Trauma can thus keep you “locked” in dysfunctional relationships because you don’t want to do to him what happened to you. Love however can’t heal or bridge anything externally because it is not outside where something can actually be addressed.
The emotional reaction comes from within. Projecting outward is what is called coping or spiritually by-passing the actual primary imprint that the fear or judgement is speaking of.
3 -The Primary Rejection
Almost all of us have experienced the Primary Rejection where what we felt we wanted wasn’t honored, respected or checked in with. This equal Will Trauma and causes inhibition around the freedom to speak our truth because it wasn’t save to express our Will (what we wanted).
We will thus keep fighting for our (natural) rights, we will work hard to belong, to proof ourselves that what we want is right, justifiable, explainable, we strive to have connections and maintain them in all sorts of ways that stem from fear of losing them.
4 – The Primary Shaming
Almost all of us have experienced a Primary Shaming which continues us to seek approval for who we are, what we do. Seeking acknowledgement in the external world with him or her while we can only ever give this to ourselves by finding where our patterned behavior of pleasing, teasing, and or wooing comes from.
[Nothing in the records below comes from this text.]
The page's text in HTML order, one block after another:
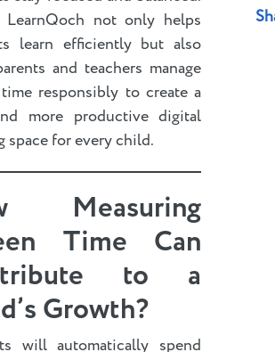
LearnQoch not only helps
learn efficiently but also
and teachers manage
responsibly to create a
more productive digital
space for every child.
Measuring
Time Can
to a
Growth?
will automatically spend
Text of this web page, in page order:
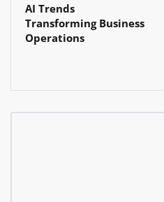
AI Trends
Transforming Business
Operations

By asking “is what i am doing here actually feeling natural?” we can open an enormous field of awareness for ourselves which then can lead to “do i want to keep doing it like this?” Naturally awareness brings about choice, but the will is required to gain access to the root cause of still wanting to make him or her accept us for who we are.
5 – The Absence of Presence
Almost all of us have experienced the Absence or Unnatural Withholding of the Flow of Love that we innately anticipated as children.
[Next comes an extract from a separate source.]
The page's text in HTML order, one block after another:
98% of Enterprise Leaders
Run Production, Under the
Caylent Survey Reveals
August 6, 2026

We were intrinsically wired to receive love from the grownups around us when we longed for it but it did not show up. We also didn’t know how to ask for it as it should have just been there.
These wounds lead to a lot of confusion within knowing ourselves, our self worth. These wounds are often entirely hidden in our psyche as there was simply an absence of action, an absence of nurture, cell contact, reassurance, praising, encouraging.
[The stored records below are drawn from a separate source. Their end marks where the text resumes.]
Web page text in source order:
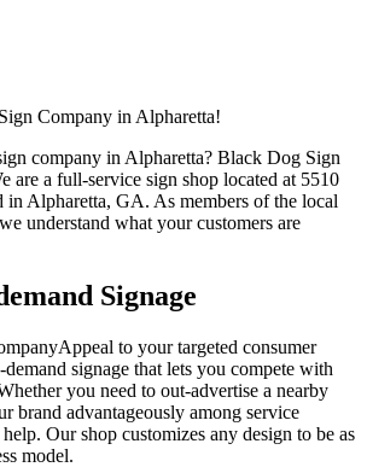
Company in Alpharetta!
company in Alpharetta? Black Dog Sign
are a full-service sign shop located at 5510
Alpharetta, GA. As members of the local
understand what your customers are
Signage
Appeal to your targeted consumer
signage that lets you compete with
you need to out-advertise a nearby
brand advantageously among service
Our shop customizes any design to be as
model.

She’s, for instance, can discover these wounds within by observing how they still long for deep love from Him, with Him, by Him, but love alone cannot wash away the trauma of the past, the yearning however is tied to felt based absence of Love not given by their Primary He when they were young. Simularly for He’s the opposite Primary sex applies, but most often it is the presence of the Primary He that leaves a lingering unknowingness of looking for something that we ourselves were not naturally informed of and therefor don’t know how to look for it or express it.
Death: A False Cultural Incompetence Program
Additionally: we have all been programmed to Fear Death by not having been raised that “death” as a concept is actually an intrinsic part of Life, of the greater web of Life. Without death Life wouldn’t be able to grow, change, expand and give rise to the next succession of Life.
In our own life we thus can find this programmed fear show up around ending relationships, changing the status quo, change occurring for us by external means, we thus can fear change and become resistant of it, clinging on to what we have now, afraid of loosing what we have because death has thus far meant just death, ending, no more, finished.
Life however only works because cyclical change means growth. This “fear of death program” once illuminated within your own internal landscape may shine light on what you hold on to as believe systems that actually fear Life, which is constant change, which means that in the depth of that we fear Love.
Imagined/ Projected Fear Narratives
Additionally: There runs in every humans life a false story of Fear. Whether the boogieman or the crocodile under the bed or the shadow man. The formative years of any child is filled with all sorts of thrilling elements that are instilling fear through the process of feeling that a fantasy may be real.